COVID_TESTS_ADMINISTRATED is an improvement, but it’s not ideal and will give a deflated positivity rate. This new field unfortunately includes daily repeated tests when the count of individuals tested per day is what is actually needed. These COVID-19 diagnostic tests are not perfectly accurate, so false positive and false negative testing results occur. To increase the probability of getting a “true” test result, multiple tests for the same person on the same day may occur. But given that these PCR diagnostic tests are pretty expensive and information I’ve received from people who have been tested, I’m not inclined to think multiple daily tests of the same individual occur that often. With cheaper tests now developed, maybe this becomes a larger issue in the future though. Some states are currently providing a count of individuals tested per day which is named, “test encounters.” A more detailed discussion of this test count is discussed in a post over at The COVID Tracking Project. Hopefully, ISDH will start using test encounters in the near future.
-
2020-12-20 - Hospitals page, Local Hospital Capacity - The number of available beds used in the calculations is fluid, because only the number of fully staffed beds is reported. Therefore, if a hospital suffers from personnel shortages, the number of available beds reported by that hospital will decrease.

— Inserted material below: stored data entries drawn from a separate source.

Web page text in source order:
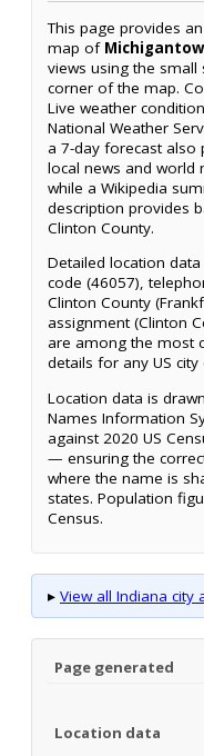
This page provides
map of
views using the
corner of the map.
Live weather
National Weather
a 7-day forecast also
local news and world
while a Wikipedia
description provides
Clinton County.
Detailed location
code (46057),
Clinton County
assignment (Clinton
are among the most
details for any US city
Location data is
Names Information
against 2020 US
— ensuring the
where the name is
states. Population
Census.
▸ View all Indiana city
Page generated
Location data
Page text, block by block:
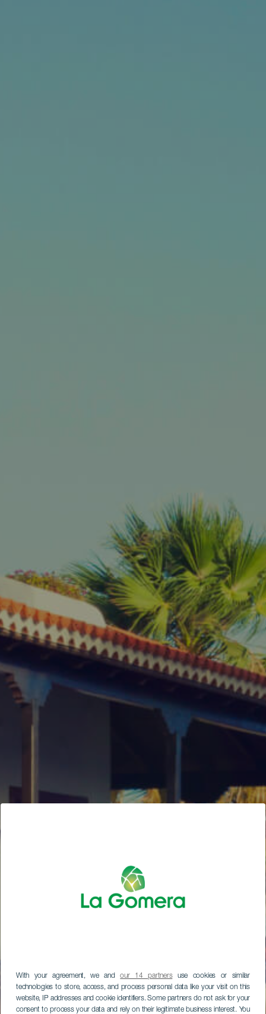
With your agreement, we andour 14 partnersuse cookies or similar
technologies to store, access, and process personal data like your visit on this
website, IP addresses and cookie identifiers. Some partners do not ask for your
consent to process your data and rely on their legitimate business interest. You
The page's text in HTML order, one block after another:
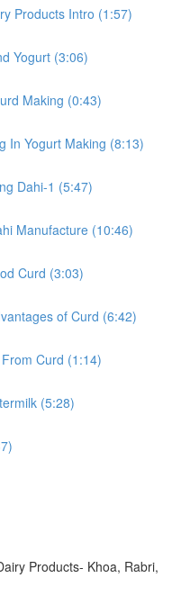
Products Intro (1:57)
Yogurt (3:06)
Making (0:43)
In Yogurt Making (8:13)
Dahi-1 (5:47)
Manufacture (10:46)
Curd (3:03)
of Curd (6:42)
Curd (1:14)
(5:28)
Products- Khoa, Rabri,
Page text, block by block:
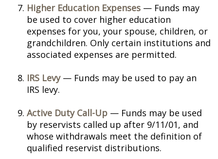
Higher Education Expenses — Funds may
be used to cover higher education
expenses for you, your spouse, children, or
grandchildren. Only certain institutions and
associated expenses are permitted.
IRS Levy— Funds may be used to pay an
IRS levy.
Active Duty Call-Up — Funds may be used
by reservists called up after 9/11/01, and
whose withdrawals meet the definition of
qualified reservist distributions.
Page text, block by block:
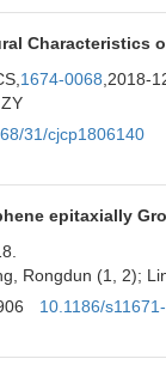
Characteristics
1674-0068 ,2018-
31/cjcp1806140
epitaxially
Rongdun (1, 2);
10.1186/
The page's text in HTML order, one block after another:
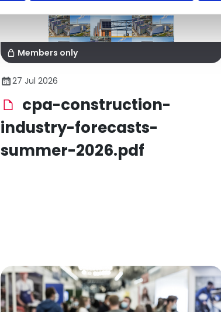
Members only
27 Jul 2026
cpa-construction-
industry-forecasts-
summer-2026.pdf
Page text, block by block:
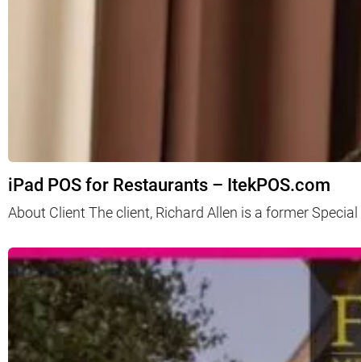
iPad POS for Restaurants – ItekPOS.com
About Client The client, Richard Allen is a former
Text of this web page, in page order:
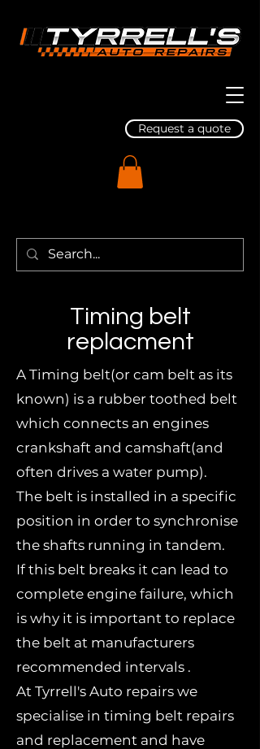
Request a quote
Timing belt
replacment
A Timing belt(or cam belt as its
known) is a rubber toothed belt
which connects an engines
crankshaft and camshaft(and
often drives a water pump).
The belt is installed in a specific
position in order to synchronise
the shafts running in tandem.
If this belt breaks it can lead to
complete engine failure, which
is why it is important to replace
the belt at manufacturers
recommended intervals .
At Tyrrell's Auto repairs we
specialise in timing belt repairs
and replacement and have
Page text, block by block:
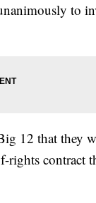
to
12 that they
rights contract
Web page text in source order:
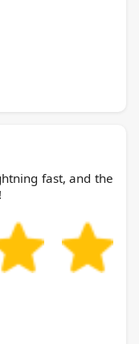
fast, and the
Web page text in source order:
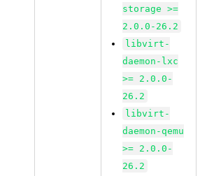
storage >=
2.0.0-26.2
libvirt-
daemon-lxc
>= 2.0.0-
26.2
libvirt-
daemon-qemu
>= 2.0.0-
26.2
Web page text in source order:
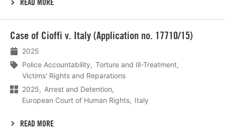
READ MORE
Case of Cioffi v. Italy (Application no. 17710/15)
2025
Police Accountability
Torture and Ill-Treatment
Victims' Rights and Reparations
2025
Arrest and Detention
European Court of Human Rights
Italy
READ MORE
meer
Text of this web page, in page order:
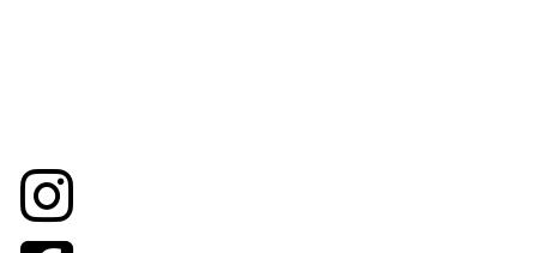
Napa, California 94559
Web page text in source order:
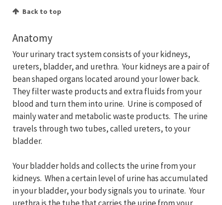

When any of the counts for any of the data fields is below four, the true count is obscured by the CDC. This is due to the concern that this data combined with other publicly available data might be used violate patient privacy. Anytime that 80% of a hospital’s data used in a calculation was missing and/or obscured, I decided not to perform the calculation for that hospital (empty table cell). If some of the data (but less than 80%) were obsured, then I substituted a “2” for the obscured value and proceded with the calculation.
-
2020-12-25 - Hospitals page, State Mortality Rate, Staffing, and Admissions - The hospitals deaths and admissions were scraped from the Regenstrief dashboard, but I did check the robots.txt file and followed the rules therein. It’s my first time scraping a Tableau dashboard, so I’m not a hundred percent about the data. It checks out visually with the dashboard sometimes and in some places, but not others. I only collect it twice a day, so maybe the data is being updated before or after I’m collecting. The tableau worksheets and variable names from where I’m getting the data all look right, so I think I’m getting the right stuff.
The HHS staffing data only includes reporting hospitals, but for the time period I’m looking at and foreseeable future I don’t anticipate much non-response bias. The last time I looked only around 3 hospitals weren’t reporting their staff shortage numbers. That seemed to be the case at least over the last couple months. And looking at the “Local Hospital Capacity” table there seems to be good response there as well. So this isn’t something I’ll be monitoring too closely.
I chose 14 day rolling window for the mortality rate calculation because the average hospital length of stay for all age groups didn’t exceed that length on the Regenstrief dashboard. So, averaging over a 2-week period should be representative. For the other two calculations, a seven day window seems be a good number to smooth out reporting irregularities, and I think that’s the only concern I have with those samples.